Segment Start: Data to use
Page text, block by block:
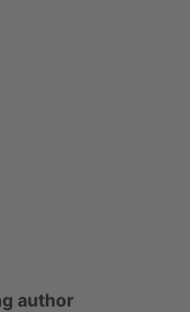
author
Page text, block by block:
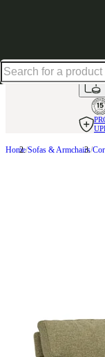
Home Sofas & Armchairs
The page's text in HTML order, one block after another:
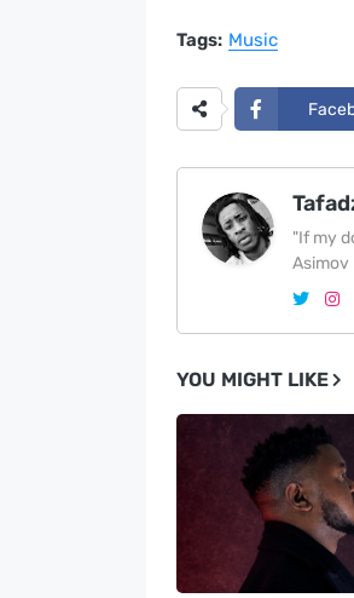
Tags: Music
"If my
Asimov
YOU MIGHT LIKE
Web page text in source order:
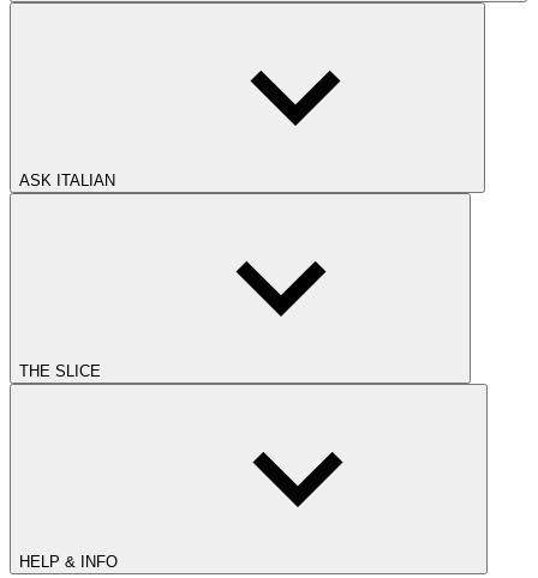
ASK ITALIAN
THE SLICE
HELP & INFO
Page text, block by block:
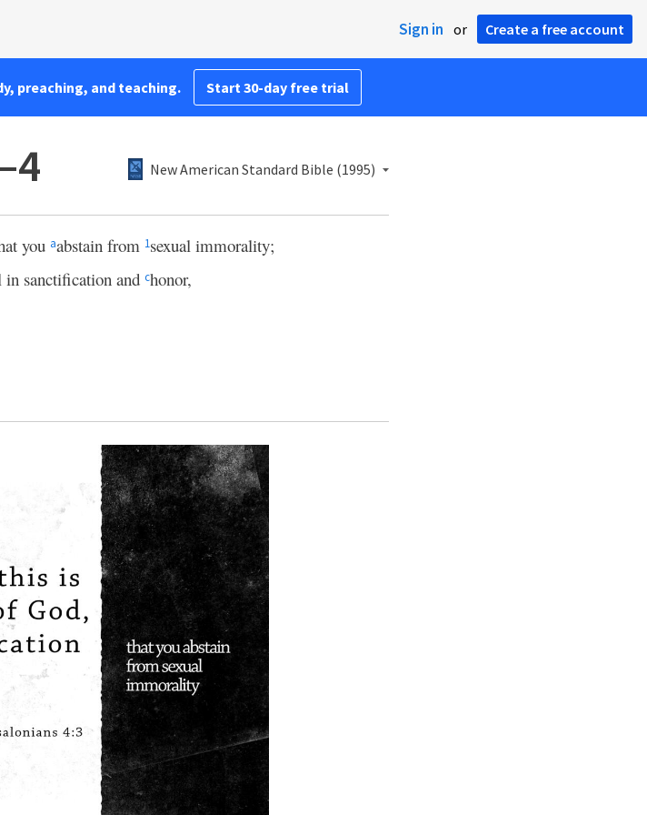
Sign in or Create a free account
preaching, and teaching. Start 30-day free trial
New American Standard Bible (1995)
you aabstain from 1sexual immorality;
in sanctification and chonor,
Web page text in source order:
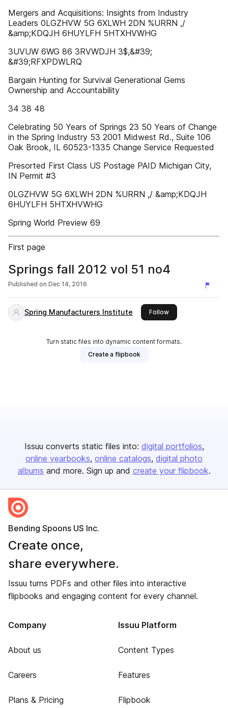
Mergers and Acquisitions: Insights from Industry
Leaders 0LGZHVW 5G 6XLWH 2DN %URRN ,/
&amp;KDQJH 6HUYLFH 5HTXHVWHG
3UVUW 6WG 86 3RVWDJH 3$,&#39;
&#39;RFXPDWLRQ
Bargain Hunting for Survival Generational Gems
Ownership and Accountability
34 38 48
Celebrating 50 Years of Springs 23 50 Years of Change
in the Spring Industry 53 2001 Midwest Rd., Suite 106
Oak Brook, IL 60523-1335 Change Service Requested
Presorted First Class US Postage PAID Michigan City,
IN Permit #3
0LGZHVW 5G 6XLWH 2DN %URRN ,/ &amp;KDQJH
6HUYLFH 5HTXHVWHG
Spring World Preview 69
First page
Springs fall 2012 vol 51 no4
Published on Dec 14, 2016
Spring Manufacturers Institute Followthis publisher
Turn static files into dynamic content formats.
Create a flipbook
Issuu converts static files into: digital portfolios
online yearbooks online catalogs digital photo
albums and more. Sign up and create your flipbook.
Bending Spoons US Inc.
Create once,
share everywhere.
Issuu turns PDFs and other files into interactive
flipbooks and engaging content for every channel.
Company
About us
Careers
Plans & Pricing
Issuu Platform
Content Types
Features
Flipbook
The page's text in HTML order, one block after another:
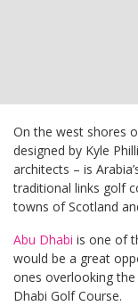
On the west shores
designed by Kyle
architects – is
traditional links golf
towns of Scotland
Abu Dhabi is one of
would be a great
ones overlooking
Dhabi Golf Course.
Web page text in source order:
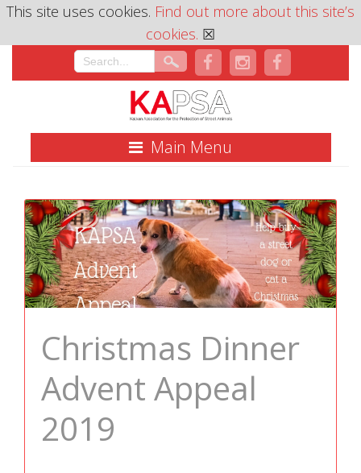
Main Menu
Christmas Dinner
Advent Appeal
2019
This site uses cookies. Find out more about this site’s
cookies. ☒
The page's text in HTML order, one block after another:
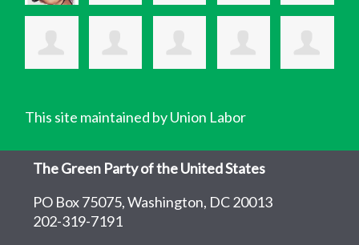
This site maintained by Union Labor
The Green Party of the United States
PO Box 75075, Washington, DC 20013
202-319-7191
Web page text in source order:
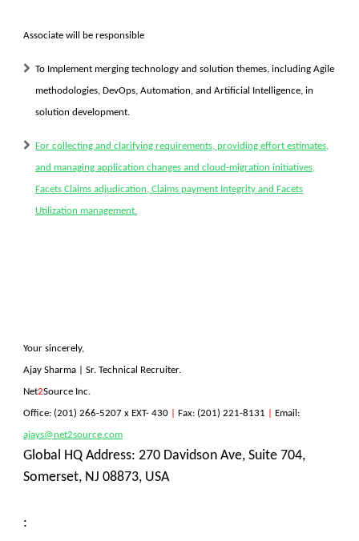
Segment End: Data to use
**The task**: Copy the records exactly; no image should appear in the result.

**Response to the task**:
Page text, block by block:
author
Page text, block by block:
Home Sofas & Armchairs
The page's text in HTML order, one block after another:
Tags: Music
"If my
Asimov
YOU MIGHT LIKE
Web page text in source order:
ASK ITALIAN
THE SLICE
HELP & INFO
Page text, block by block:
Sign in or Create a free account
preaching, and teaching. Start 30-day free trial
New American Standard Bible (1995)
you aabstain from 1sexual immorality;
in sanctification and chonor,
Web page text in source order:
Mergers and Acquisitions: Insights from Industry
Leaders 0LGZHVW 5G 6XLWH 2DN %URRN ,/
&amp;KDQJH 6HUYLFH 5HTXHVWHG
3UVUW 6WG 86 3RVWDJH 3$,&#39;
&#39;RFXPDWLRQ
Bargain Hunting for Survival Generational Gems
Ownership and Accountability
34 38 48
Celebrating 50 Years of Springs 23 50 Years of Change
in the Spring Industry 53 2001 Midwest Rd., Suite 106
Oak Brook, IL 60523-1335 Change Service Requested
Presorted First Class US Postage PAID Michigan City,
IN Permit #3
0LGZHVW 5G 6XLWH 2DN %URRN ,/ &amp;KDQJH
6HUYLFH 5HTXHVWHG
Spring World Preview 69
First page
Springs fall 2012 vol 51 no4
Published on Dec 14, 2016
Spring Manufacturers Institute Followthis publisher
Turn static files into dynamic content formats.
Create a flipbook
Issuu converts static files into: digital portfolios
online yearbooks online catalogs digital photo
albums and more. Sign up and create your flipbook.
Bending Spoons US Inc.
Create once,
share everywhere.
Issuu turns PDFs and other files into interactive
flipbooks and engaging content for every channel.
Company
About us
Careers
Plans & Pricing
Issuu Platform
Content Types
Features
Flipbook
The page's text in HTML order, one block after another:
On the west shores
designed by Kyle
architects – is
traditional links golf
towns of Scotland
Abu Dhabi is one of
would be a great
ones overlooking
Dhabi Golf Course.
Web page text in source order:
Main Menu
Christmas Dinner
Advent Appeal
2019
This site uses cookies. Find out more about this site’s
cookies. ☒
The page's text in HTML order, one block after another:
This site maintained by Union Labor
The Green Party of the United States
PO Box 75075, Washington, DC 20013
202-319-7191
Web page text in source order:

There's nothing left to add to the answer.